# [Task statement]
Make an exact copy of the entries, and keep any pictures out of it.

# [Task inputs]
+ + + + +

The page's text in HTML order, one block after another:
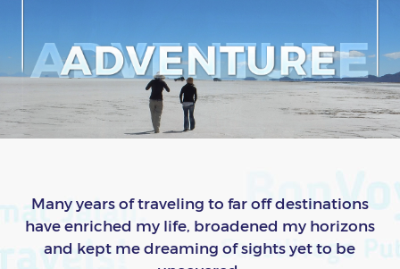
Many years of traveling to far off destinations
have enriched my life, broadened my horizons
and kept me dreaming of sights yet to be
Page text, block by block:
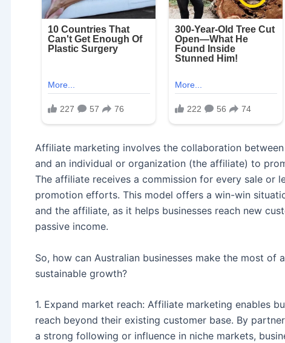
Affiliate marketing involves the collaboration
and an individual or organization (the affiliate) to
The affiliate receives a commission for every sale or
promotion efforts. This model offers a win-win
and the affiliate, as it helps businesses reach new
passive income.
So, how can Australian businesses make the most of
sustainable growth?
1. Expand market reach: Affiliate marketing enables
reach beyond their existing customer base. By
a strong following or influence in niche markets,
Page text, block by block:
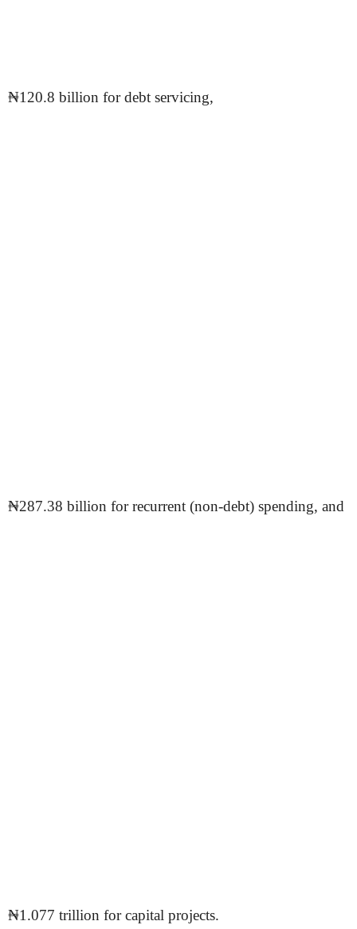
₦120.8 billion for debt servicing,
₦287.38 billion for recurrent (non-debt) spending, and
₦1.077 trillion for capital projects.
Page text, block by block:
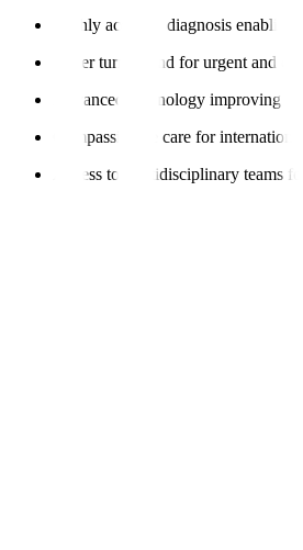
Highly accurate diagnosis enabling
Faster turnaround for urgent and
Advanced technology improving
Compassionate care for international
Access to multidisciplinary teams
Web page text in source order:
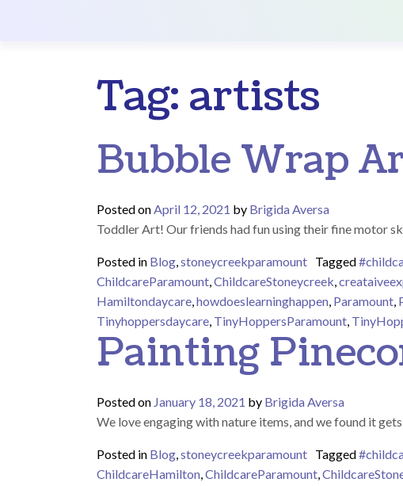
Tag: artists
Bubble Wrap
Posted onApril 12, 2021 by Brigida Aversa
Toddler Art! Our friends had fun using their fine motor
Posted in Blog,stoneycreekparamount Tagged
ChildcareParamount,ChildcareStoneycreek,
Hamiltondaycare,howdoeslearninghappen, Paramount,
Tinyhoppersdaycare, TinyHoppersParamount,
Painting
Posted on January 18, 2021 by Brigida Aversa
We love engaging with nature items, and we found it
Posted in Blog,stoneycreekparamount Tagged
ChildcareHamilton,ChildcareParamount,
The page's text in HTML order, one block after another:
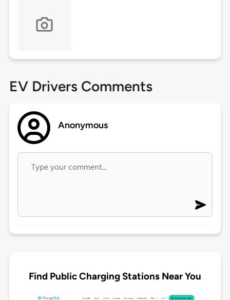
EV Drivers Comments
Anonymous
Find Public Charging Stations Near You
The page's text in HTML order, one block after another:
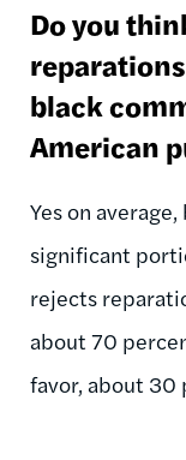
Do you
black
American
Yes on
significant
rejects
about 70
favor, about 30
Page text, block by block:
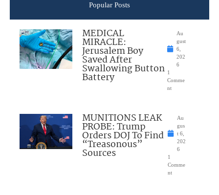
Popular Posts
MEDICAL
MIRACLE:
Jerusalem Boy
Saved After
Swallowing Button
Battery
Au
gust
6,
202
6
1
Comme
nt
MUNITIONS LEAK
PROBE: Trump
Orders DOJ To Find
“Treasonous”
Sources
Au
gus
t 6,
202
6
1
Comme
nt
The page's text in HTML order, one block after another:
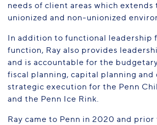
needs of client areas which extends
unionized and non-unionized
In addition to functional leadership
function, Ray also provides
and is accountable for the
fiscal planning, capital planning and
strategic execution for the Penn
and the Penn Ice Rink.
Ray came to Penn in 2020 and prior

+ + + + +

# [Solution to this exercise]
The page's text in HTML order, one block after another:
Many years of traveling to far off destinations
have enriched my life, broadened my horizons
and kept me dreaming of sights yet to be
Page text, block by block:
Affiliate marketing involves the collaboration
and an individual or organization (the affiliate) to
The affiliate receives a commission for every sale or
promotion efforts. This model offers a win-win
and the affiliate, as it helps businesses reach new
passive income.
So, how can Australian businesses make the most of
sustainable growth?
1. Expand market reach: Affiliate marketing enables
reach beyond their existing customer base. By
a strong following or influence in niche markets,
Page text, block by block:
₦120.8 billion for debt servicing,
₦287.38 billion for recurrent (non-debt) spending, and
₦1.077 trillion for capital projects.
Page text, block by block:
Highly accurate diagnosis enabling
Faster turnaround for urgent and
Advanced technology improving
Compassionate care for international
Access to multidisciplinary teams
Web page text in source order:
Tag: artists
Bubble Wrap
Posted onApril 12, 2021 by Brigida Aversa
Toddler Art! Our friends had fun using their fine motor
Posted in Blog,stoneycreekparamount Tagged
ChildcareParamount,ChildcareStoneycreek,
Hamiltondaycare,howdoeslearninghappen, Paramount,
Tinyhoppersdaycare, TinyHoppersParamount,
Painting
Posted on January 18, 2021 by Brigida Aversa
We love engaging with nature items, and we found it
Posted in Blog,stoneycreekparamount Tagged
ChildcareHamilton,ChildcareParamount,
The page's text in HTML order, one block after another:
EV Drivers Comments
Anonymous
Find Public Charging Stations Near You
The page's text in HTML order, one block after another:
Do you
black
American
Yes on
significant
rejects
about 70
favor, about 30
Page text, block by block:
Popular Posts
MEDICAL
MIRACLE:
Jerusalem Boy
Saved After
Swallowing Button
Battery
Au
gust
6,
202
6
1
Comme
nt
MUNITIONS LEAK
PROBE: Trump
Orders DOJ To Find
“Treasonous”
Sources
Au
gus
t 6,
202
6
1
Comme
nt
The page's text in HTML order, one block after another:
needs of client areas which extends
unionized and non-unionized
In addition to functional leadership
function, Ray also provides
and is accountable for the
fiscal planning, capital planning and
strategic execution for the Penn
and the Penn Ice Rink.
Ray came to Penn in 2020 and prior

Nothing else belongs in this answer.